Perhaps synthwave fans couldn’t find satisfaction in revisiting the actual games of the ‘80s, so instead they created a new and imaginary vision of what games like OutRun were. Neon Drive achieves a heightened sense of 'eightiesness' by making the music an essential part of the drive. Rather than pulsing away at the periphery of the experience, the beats in Neon Drive propel the whole world forward, creating a rhythm-action racer in which you’re not so much driving the car as dancing with it—perfect synergy between sound and visuals.

The same could be said of the game that started it all: Hotline Miami. To players of a certain age it’s the kind of gratuitous and dark entity you imagined when your parents talked about violent videogames many years ago. But even at the height of that moral panic the reality was so much tamer than Hotline Miami. Doom’s blood-specked sprites have nothing on Hotline Miami’s eye-gougings or spurting arteries, or its utterly amoral characters. 

By setting itself so firmly in the 16-bit era with its visuals, Hotline Miami managed to attach itself to those original gaming boogeymen without playing anything like them. The score multipliers have at least half an eye on arcade gaming admittedly, and the top-down violence owes plenty to the original Grand Theft Auto. Yet Hotline Miami feels completely disconnected from gaming in the '80s or '90s on a mechanical level. Its quick restarts turn it into a hazy, endless dream, something that feels completely modern.

Hotline Miami's soundtrack, however, seems to gel with the pace and attitude of the game perfectly. Those 22 songs from the likes of Perturbator, Jasper Byrne, and Scattle have persistent beats matching your stubborn restarts while their glassy synth pads seem to implicitly reinforce the nihilism of the setting and dialogue. In many ways Hotline Miami is a horrible place to find yourself in, one you only stay in because you’re enjoying the violence so much. And as its creators have frequently pointed out, that was always the point.
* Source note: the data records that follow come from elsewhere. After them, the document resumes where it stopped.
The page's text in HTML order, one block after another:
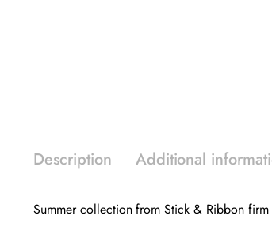
Description Additional
Summer collection from Stick & Ribbon
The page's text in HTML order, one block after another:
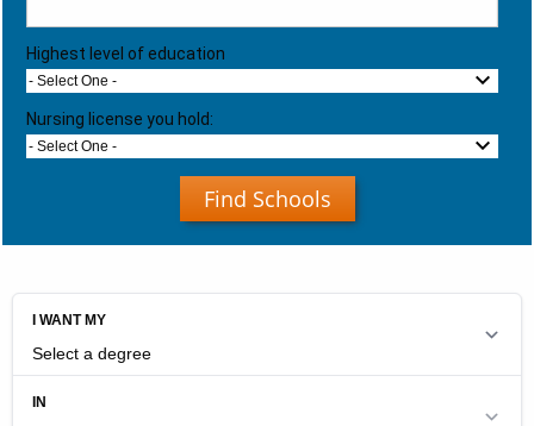
Highest level of education
- Select One -
Nursing license you hold:
- Select One -
Find Schools
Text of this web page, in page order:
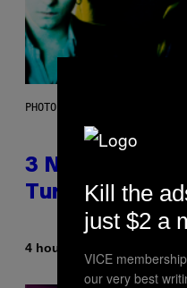
PHOTO BY NIELS VAN IPEREN/
3 No-Skip
Turning 30 This
4 hours ago
Kill the
just $2 a
VICE
our very best
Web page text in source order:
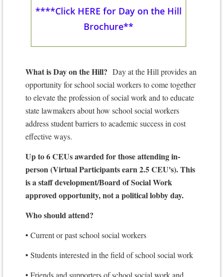
****Click HERE for Day on the Hill
Brochure**
What is Day on the Hill? Day at the Hill provides an
opportunity for school social workers to come together
to elevate the profession of social work and to educate
state lawmakers about how school social workers
address student barriers to academic success in cost
effective ways.
Up to 6 CEUs awarded for those attending in-
person (Virtual Participants earn 2.5 CEU's). This
is a staff development/Board of Social Work
approved opportunity, not a political lobby day.
Who should attend?
• Current or past school social workers
• Students interested in the field of school social work
• Friends and supporters of school social work and
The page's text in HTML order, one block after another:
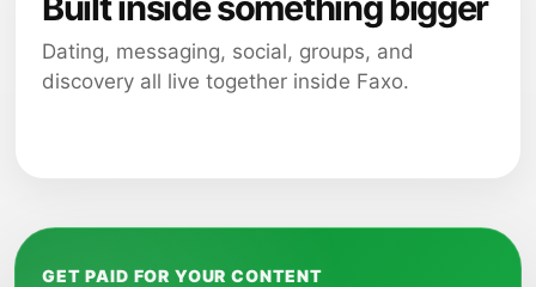
Dating, messaging, social, groups, and
discovery all live together inside Faxo.
GET PAID FOR YOUR CONTENT
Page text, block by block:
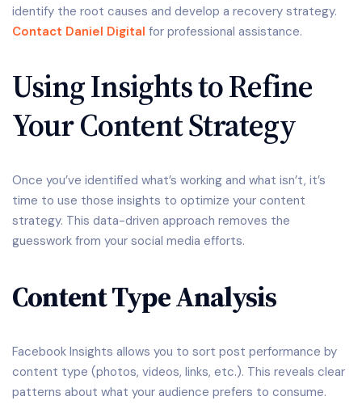
identify the root causes and develop a recovery strategy.
Contact Daniel Digital for professional assistance.
Using Insights to Refine
Your Content Strategy
Once you’ve identified what’s working and what isn’t, it’s
time to use those insights to optimize your content
strategy. This data-driven approach removes the
guesswork from your social media efforts.
Content Type Analysis
Facebook Insights allows you to sort post performance by
content type (photos, videos, links, etc.). This reveals clear
patterns about what your audience prefers to consume.
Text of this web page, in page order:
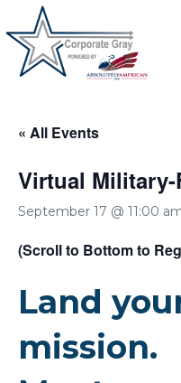
« All Events
Virtual
September 17 @ 11:00
(Scroll to Bottom to
Land
mission.

Despite the obvious craftsmanship of both game and soundtrack, Hotline Miami was lucky to find the success that it did. Released in 2012, it found an audience who’d seen Nicolas Winding Refn’s Drive in theaters just a few months prior. With a hyper-stylized period setting, violence depicted with passivity, and a soundtrack full of Kavinsky, College, and Desire, Drive put synthwave in front of a mainstream cinema audience. Its poster, with a typeface inspired by 1983's Risky Business in hot pink contrasted against its dark blues, seems to have set out an indelible vision of that aesthetic.

If Hotline Miami represents the high point for synthwave-influenced games, the following year would see its low point. Far Cry 3: Blood Dragon ticked all the boxes of the aesthetic: late '80s typography, that familiar colour palette, and an ironic repurposing of period elements (in this case the voice of Terminator and Aliens actor Michael Biehn). On paper it was primed to rewrite videogaming past like its synthwave-soundtracked brethren and offer the kind of heightened nostalgia hit you can’t get from genuinely old titles, never quite as stylish or ‘of their time’ as you remember.

The reality of Blood Dragon was a thoroughly modern open-world game with retrofuturist elements sellotaped onto it. If you were being unkind, you’d say it was Far Cry 3 with a palette swap squeezed out of Drive’s poster.

Instead of finding harmony between those elements, Blood Dragon pit them against each other. What made Far Cry 3 great was that it perfected a burgeoning frontier of open-world game design—it was an impossible task to ask a game so focused on the to new evoke something historical or nostalgic simply by changing its appearance and getting Hicks from Aliens in to record some gravelly quips. 

Blood Dragon might be the first example of a game co-opting the synthwave ethos simply because it was in vogue, but it’s by no means the last. The danger with a genre of gaming and music as narrow and hard to define as this is that its output becomes reductive, simply hitting the recognizable trappings in order to give the 'come hither' finger to a hungry audience, without offering the chance to explore a remixed past that audience is really looking for. 

Games under the ‘synthwave’ tag on Itch.io, for example, offer lots of stylish branding, but few seem to expand the retrofuturism concept further than that. 2D RPG Mistlurk is one exception to that rule: in Mistlurk you’re not just driving through the ubiquitous uncaring city, you’re actively trying to investigate and ultimately escape it. There’s an effort made to elaborate on the familiar tenets of the aesthetic, and give them deeper meaning. A meaning that’s underpinned, naturally, by gated snares and John Carpenter movie synths. 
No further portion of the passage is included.